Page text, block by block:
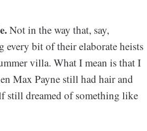
Not in the way that, say,
every bit of their elaborate heists
villa. What I mean is that I
Max Payne still had hair and
still dreamed of something like
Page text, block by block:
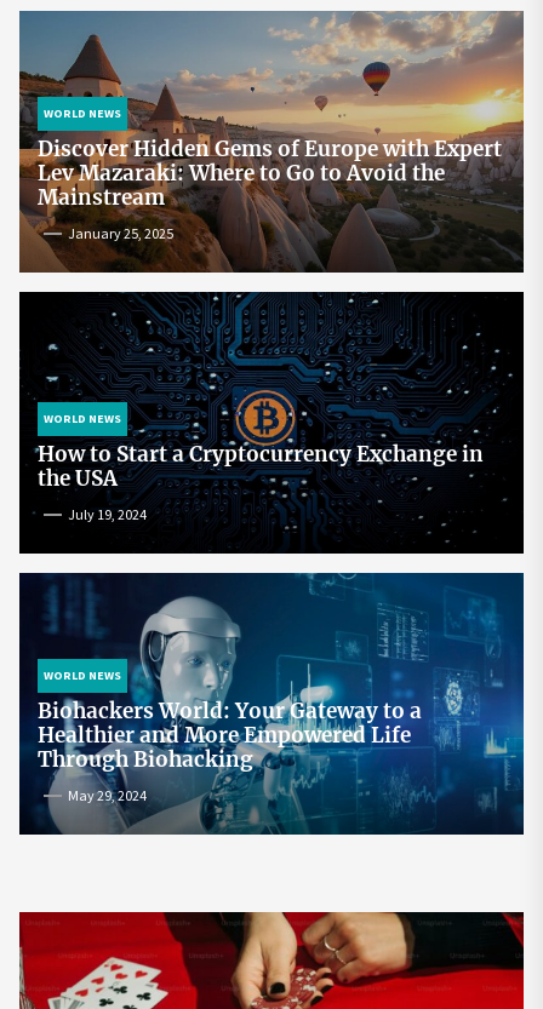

##############################

**Required action:**
Restate the listing above word for word, and skip the pictures.

**Your solution:**
Page text, block by block:
Not in the way that, say,
every bit of their elaborate heists
villa. What I mean is that I
Max Payne still had hair and
still dreamed of something like
Page text, block by block:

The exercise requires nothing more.